Hanyang Zhao

I am a fourth(final) year Ph.D. candidate at the Department of IEOR of Columbia University advised by Professor Wenpin Tang and Professor David D. Yao. Prior to my Ph.D. study, I obtained my B.S. degree in Mathematics at Fudan University and my M.S. degree in Financial Engineering also at Columbia. I also spent two wonderful summer doing research internships at Netflix (2025) and Capital One (2024).

My research has mainly focused on reinforcement learning (RL) and generative models (both LLMs and diffusion model). I try to enhance the design space of algorithms from first mathematical principles and by leveraging the structural properties of the underlying models. Some of my prior works on both theoretical and practical sides include:

(1) Efficient and effective off-policy RL for enhancing dLLMs reasoning [DiFFPO];
(2) RL in continuous time and space theory for policy optimization [CT-PPO] and applications on fine tuning diffusion models [Score as Action];
(3) Generalized preference modeling/optimization using Mallows-ranking model beyond Bradley-Terry [MallowsPO];
(4) Unified perspective on the design space of offline RLHF algorithms [RainbowPO].
(5) Noise schedule design and convergence analysis of diffusion models: [CDPM],[Tutorials].
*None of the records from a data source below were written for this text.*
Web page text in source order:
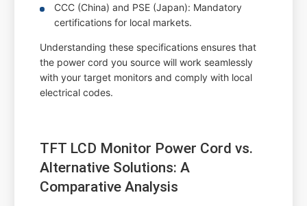
CCC (China) and PSE (Japan): Mandatory
certifications for local markets.
Understanding these specifications ensures that
the power cord you source will work seamlessly
with your target monitors and comply with local
electrical codes.
TFT LCD Monitor Power Cord vs.
Alternative Solutions: A
Comparative Analysis
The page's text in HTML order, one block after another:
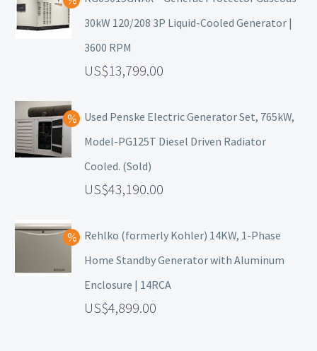
30kW 120/208 3P Liquid-Cooled Generator |
3600 RPM
13,799.00
Used Penske Electric Generator Set, 765kW,
Model-PG125T Diesel Driven Radiator
Cooled. (Sold)
43,190.00
Rehlko (formerly Kohler) 14KW, 1-Phase
Home Standby Generator with Aluminum
Enclosure | 14RCA
4,899.00
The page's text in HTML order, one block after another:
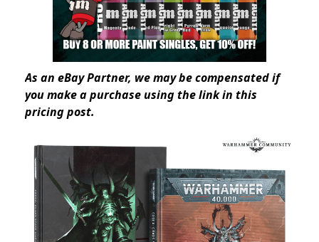
As an eBay Partner, we may be compensated if
you make a purchase using the link in this
pricing post.

I am now on the industrial job market! I am looking for researcher opportunities working on AI. If you think that I am a potential good fit, please email me at hz2684 AT columbia DOT edu.

News

Oct 17, 2025	Delighted to be selected as the NeurIPS 2025 Top Reviewer!
Oct 01, 2025	Our paper, Diffusion Fast and Furious Policy Optimization (DiFFPO), an efficient and performant RL algorithm for dLLM post training is now available on arxiv! We use off-policy RL and sampler joint training to naturally incentive better(furious) and faster reasoning capability of dLLMs. (Yes, I am indeed a big fan of Fast&Furious series…)
Sep 23, 2025	A short version of our dLLM post training paper is accepted by NeurIPS 2025 Efficient Reasoning workshop.